Types of Prohibited Conduct in California Workplaces
California law prohibits a wide range of behaviors that constitute sexual harassment. Understanding these categories helps employees recognize when their workplace experience crosses legal boundaries and demonstrates to employers what conduct must be eliminated.
- Quid pro quo harassment: Conditioning employment benefits, promotions, or continued employment on sexual favors or unwelcome sexual conduct. This includes explicit threats to terminate employment, reduce benefits, or otherwise harm working conditions if an employee refuses sexual advances.
- Hostile work environment harassment: Creating an atmosphere of intimidation, hostility, or offense through repeated or severe sexual comments, jokes, slurs, or behavior that would offend a reasonable person.
- Non-consensual touching: Any unwanted physical contact of a sexual nature, including back rubs, touches on intimate areas, pinches, or similar behavior without permission.
- Verbal conduct: Sexually degrading comments, crude language, sexually suggestive invitations, discussions of sexual acts, or other oral statements with sexual undertones.
- Visual harassment: Display of sexually explicit materials, gestures, or images in the workplace that create an offensive environment.
- Retaliation: Negative employment actions taken against an employee for reporting harassment, participating in an investigation, or opposing discriminatory conduct.
Protected Characteristics and Expanded Definitions
California’s approach to sexual harassment protection extends beyond traditional categories. The law recognizes harassment based on sex, gender identity, gender expression, and sexual orientation as covered under FEHA protections. Recent amendments have also expanded the definition of professional relationships from which sexual harassment claims may arise, now encompassing interactions with individuals who present themselves as capable of assisting in establishing business, service, or professional relationships. This expanded scope specifically identifies lobbyists, elected officials, directors, producers, and investors as potential defendants in harassment litigation.

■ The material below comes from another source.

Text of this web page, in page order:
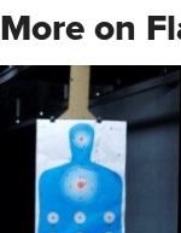
More on
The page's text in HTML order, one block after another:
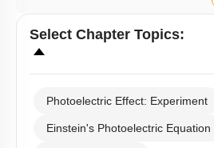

This broader interpretation means that California employees have protection in various contexts beyond traditional employment relationships, recognizing that harassment can occur during networking events, professional collaborations, or other business-related interactions.
Filing a Sexual Harassment Claim in California
Employees who experience workplace sexual harassment in California have a structured process for pursuing legal remedies. The initial step involves filing a report with the Department of Fair Employment and Housing (DFEH), California’s enforcement agency for employment discrimination matters. This administrative filing must generally occur before an employee can proceed with a civil lawsuit.
After filing with the DFEH, the agency conducts an investigation into the allegations. Following this investigation, the employee receives either a right-to-sue letter or a determination on the case. A right-to-sue letter permits the employee to file a civil action in court even if the DFEH’s investigation is ongoing or incomplete. The harassment claim must be based on a protected characteristic and must be severe or pervasive enough to affect the employee’s health, safety, or work performance.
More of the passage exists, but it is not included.